Everything About Property Chain

The home buying process has many different aspects to it which are linked together. One has to conceive it thoroughly and get to know all the fundamentals in the world of real estate. One of the major element of it is ‘Property Chain’.

Here, we will be explaining, everything about property chain. Scroll down to dive in deep.

What Is A Property Chain?

To be explained into simple words, property chain is a full-fledged system where people buy and sell properties from one person to another, meaning; when you a buy a home from someone, they’ll be moving to a new house, which eventually means even they have purchased the place from someone so on and so forth, it continues. This type of transaction is known as an upward chain.

A property chain mainly consists of two people or two parties (i.e. the sellers or buyers).
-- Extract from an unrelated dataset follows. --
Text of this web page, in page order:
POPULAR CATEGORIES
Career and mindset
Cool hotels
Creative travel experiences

Further, it can increase the number of people involved. The linking starts with an individual who yearns to buy a house and ends on the one who only wishes to sell and not buy these are two different things. The case is different when you buy the home for the first time; first time buyers’ chain only moves upward in the same direction reason, you do not have to sell a property for buying a new one.
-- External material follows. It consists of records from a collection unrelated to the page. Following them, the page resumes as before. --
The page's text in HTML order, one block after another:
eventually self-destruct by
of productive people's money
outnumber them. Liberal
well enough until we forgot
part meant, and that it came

The transactions or chains consist of many people namely a chartered surveyor, mortgage lender, appraiser, real estate agent and many more, which means more addition to the rest. It is required for everyone to fulfill their due-diligence in a timely manner so that the process doesn’t lack behind. If anyone from the chain fails to do so the progress of the process will decline to lead to a slower pace of the sale process.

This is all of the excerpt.